Each entry must be given again exactly; images do not belong in the copy.

──────── SOURCE DATA

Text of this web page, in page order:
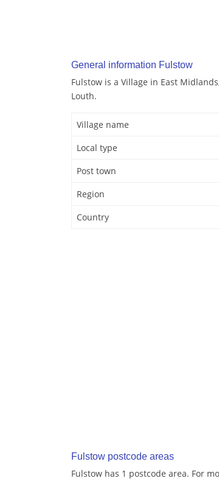
General information Fulstow
Fulstow is a Village in East
Louth.
Village name
Local type
Post town
Region
Country
Fulstow postcode areas
Fulstow has 1 postcode area. For
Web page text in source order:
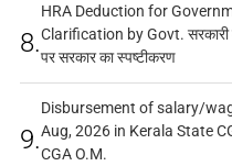
8.
HRA Deduction for
Clarification by Govt. सरकारी
पर सरकार का स्पष्टीकरण
9.
Disbursement of salary/
Aug, 2026 in Kerala State
CGA O.M.
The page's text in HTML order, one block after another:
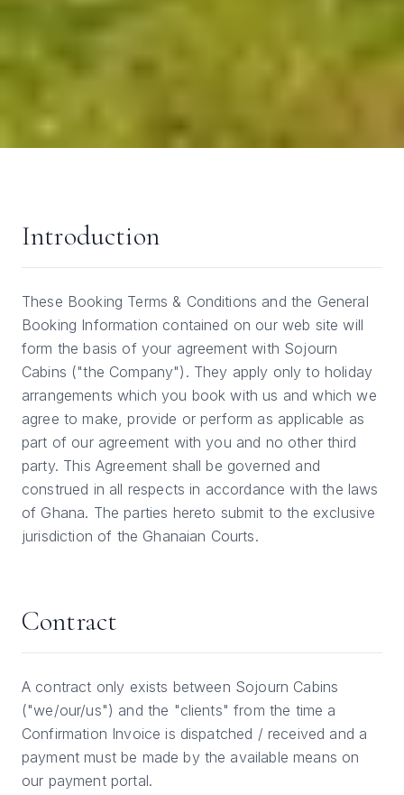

────────────────

OUTPUT FOR THIS TASK:
Text of this web page, in page order:
General information Fulstow
Fulstow is a Village in East
Louth.
Village name
Local type
Post town
Region
Country
Fulstow postcode areas
Fulstow has 1 postcode area. For
Web page text in source order:
8.
HRA Deduction for
Clarification by Govt. सरकारी
पर सरकार का स्पष्टीकरण
9.
Disbursement of salary/
Aug, 2026 in Kerala State
CGA O.M.
The page's text in HTML order, one block after another:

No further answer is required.